_Data provided_
Segment Open

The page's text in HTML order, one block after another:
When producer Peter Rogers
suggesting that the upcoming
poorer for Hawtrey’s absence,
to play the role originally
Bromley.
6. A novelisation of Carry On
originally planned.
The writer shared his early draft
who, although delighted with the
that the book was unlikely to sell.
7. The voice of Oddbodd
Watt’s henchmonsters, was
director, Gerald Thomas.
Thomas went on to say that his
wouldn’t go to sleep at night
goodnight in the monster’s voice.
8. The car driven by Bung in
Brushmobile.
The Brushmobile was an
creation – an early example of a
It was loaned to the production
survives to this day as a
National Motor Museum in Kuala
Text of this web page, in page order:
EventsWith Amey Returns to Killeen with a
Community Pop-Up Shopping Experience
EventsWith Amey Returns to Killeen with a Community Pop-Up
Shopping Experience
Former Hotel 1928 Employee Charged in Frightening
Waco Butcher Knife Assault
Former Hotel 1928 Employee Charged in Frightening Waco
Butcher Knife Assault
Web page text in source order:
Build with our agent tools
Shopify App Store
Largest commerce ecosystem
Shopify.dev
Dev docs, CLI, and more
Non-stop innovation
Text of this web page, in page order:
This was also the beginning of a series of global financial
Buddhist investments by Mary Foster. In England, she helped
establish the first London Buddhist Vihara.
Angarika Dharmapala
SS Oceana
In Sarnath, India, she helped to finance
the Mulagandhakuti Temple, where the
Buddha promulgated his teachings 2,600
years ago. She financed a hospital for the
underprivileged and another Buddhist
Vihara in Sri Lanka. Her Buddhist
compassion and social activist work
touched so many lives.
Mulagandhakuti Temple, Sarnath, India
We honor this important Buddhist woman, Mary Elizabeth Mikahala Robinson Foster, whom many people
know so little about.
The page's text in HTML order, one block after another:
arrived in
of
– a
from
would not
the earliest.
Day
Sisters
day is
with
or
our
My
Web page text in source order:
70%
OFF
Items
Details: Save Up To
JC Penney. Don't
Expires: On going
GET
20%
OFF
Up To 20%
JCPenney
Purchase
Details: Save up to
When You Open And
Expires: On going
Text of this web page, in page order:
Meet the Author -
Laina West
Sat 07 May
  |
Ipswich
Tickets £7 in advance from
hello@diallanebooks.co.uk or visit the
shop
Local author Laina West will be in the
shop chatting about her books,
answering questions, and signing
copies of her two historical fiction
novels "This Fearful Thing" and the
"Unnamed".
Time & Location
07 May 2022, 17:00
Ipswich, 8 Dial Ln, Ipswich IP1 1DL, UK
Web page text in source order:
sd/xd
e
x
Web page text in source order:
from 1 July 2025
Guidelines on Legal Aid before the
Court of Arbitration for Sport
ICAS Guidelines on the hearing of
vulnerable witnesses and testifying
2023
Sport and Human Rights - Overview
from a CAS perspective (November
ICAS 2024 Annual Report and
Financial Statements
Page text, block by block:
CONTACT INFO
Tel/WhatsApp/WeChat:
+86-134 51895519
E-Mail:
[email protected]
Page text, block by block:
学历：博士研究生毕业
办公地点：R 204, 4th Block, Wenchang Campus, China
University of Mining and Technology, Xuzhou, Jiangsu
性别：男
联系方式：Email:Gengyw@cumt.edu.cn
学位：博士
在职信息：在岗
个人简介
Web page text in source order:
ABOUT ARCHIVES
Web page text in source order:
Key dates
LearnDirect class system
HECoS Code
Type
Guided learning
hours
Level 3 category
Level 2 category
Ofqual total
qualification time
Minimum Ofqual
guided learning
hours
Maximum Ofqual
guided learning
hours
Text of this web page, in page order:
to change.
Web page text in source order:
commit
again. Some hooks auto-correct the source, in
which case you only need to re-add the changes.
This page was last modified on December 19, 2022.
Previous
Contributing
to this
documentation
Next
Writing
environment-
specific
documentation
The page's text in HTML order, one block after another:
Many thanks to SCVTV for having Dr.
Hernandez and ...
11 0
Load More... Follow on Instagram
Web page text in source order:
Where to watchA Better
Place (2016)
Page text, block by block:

Segment Closed

_What you are asked to do_
Give back the listing above exactly as written.

_Reply to the exercise_
The page's text in HTML order, one block after another:
When producer Peter Rogers
suggesting that the upcoming
poorer for Hawtrey’s absence,
to play the role originally
Bromley.
6. A novelisation of Carry On
originally planned.
The writer shared his early draft
who, although delighted with the
that the book was unlikely to sell.
7. The voice of Oddbodd
Watt’s henchmonsters, was
director, Gerald Thomas.
Thomas went on to say that his
wouldn’t go to sleep at night
goodnight in the monster’s voice.
8. The car driven by Bung in
Brushmobile.
The Brushmobile was an
creation – an early example of a
It was loaned to the production
survives to this day as a
National Motor Museum in Kuala
Text of this web page, in page order:
EventsWith Amey Returns to Killeen with a
Community Pop-Up Shopping Experience
EventsWith Amey Returns to Killeen with a Community Pop-Up
Shopping Experience
Former Hotel 1928 Employee Charged in Frightening
Waco Butcher Knife Assault
Former Hotel 1928 Employee Charged in Frightening Waco
Butcher Knife Assault
Web page text in source order:
Build with our agent tools
Shopify App Store
Largest commerce ecosystem
Shopify.dev
Dev docs, CLI, and more
Non-stop innovation
Text of this web page, in page order:
This was also the beginning of a series of global financial
Buddhist investments by Mary Foster. In England, she helped
establish the first London Buddhist Vihara.
Angarika Dharmapala
SS Oceana
In Sarnath, India, she helped to finance
the Mulagandhakuti Temple, where the
Buddha promulgated his teachings 2,600
years ago. She financed a hospital for the
underprivileged and another Buddhist
Vihara in Sri Lanka. Her Buddhist
compassion and social activist work
touched so many lives.
Mulagandhakuti Temple, Sarnath, India
We honor this important Buddhist woman, Mary Elizabeth Mikahala Robinson Foster, whom many people
know so little about.
The page's text in HTML order, one block after another:
arrived in
of
– a
from
would not
the earliest.
Day
Sisters
day is
with
or
our
My
Web page text in source order:
70%
OFF
Items
Details: Save Up To
JC Penney. Don't
Expires: On going
GET
20%
OFF
Up To 20%
JCPenney
Purchase
Details: Save up to
When You Open And
Expires: On going
Text of this web page, in page order:
Meet the Author -
Laina West
Sat 07 May
  |
Ipswich
Tickets £7 in advance from
hello@diallanebooks.co.uk or visit the
shop
Local author Laina West will be in the
shop chatting about her books,
answering questions, and signing
copies of her two historical fiction
novels "This Fearful Thing" and the
"Unnamed".
Time & Location
07 May 2022, 17:00
Ipswich, 8 Dial Ln, Ipswich IP1 1DL, UK
Web page text in source order:
sd/xd
e
x
Web page text in source order:
from 1 July 2025
Guidelines on Legal Aid before the
Court of Arbitration for Sport
ICAS Guidelines on the hearing of
vulnerable witnesses and testifying
2023
Sport and Human Rights - Overview
from a CAS perspective (November
ICAS 2024 Annual Report and
Financial Statements
Page text, block by block:
CONTACT INFO
Tel/WhatsApp/WeChat:
+86-134 51895519
E-Mail:
[email protected]
Page text, block by block:
学历：博士研究生毕业
办公地点：R 204, 4th Block, Wenchang Campus, China
University of Mining and Technology, Xuzhou, Jiangsu
性别：男
联系方式：Email:Gengyw@cumt.edu.cn
学位：博士
在职信息：在岗
个人简介
Web page text in source order:
ABOUT ARCHIVES
Web page text in source order:
Key dates
LearnDirect class system
HECoS Code
Type
Guided learning
hours
Level 3 category
Level 2 category
Ofqual total
qualification time
Minimum Ofqual
guided learning
hours
Maximum Ofqual
guided learning
hours
Text of this web page, in page order:
to change.
Web page text in source order:
commit
again. Some hooks auto-correct the source, in
which case you only need to re-add the changes.
This page was last modified on December 19, 2022.
Previous
Contributing
to this
documentation
Next
Writing
environment-
specific
documentation
The page's text in HTML order, one block after another:
Many thanks to SCVTV for having Dr.
Hernandez and ...
11 0
Load More... Follow on Instagram
Web page text in source order:
Where to watchA Better
Place (2016)
Page text, block by block:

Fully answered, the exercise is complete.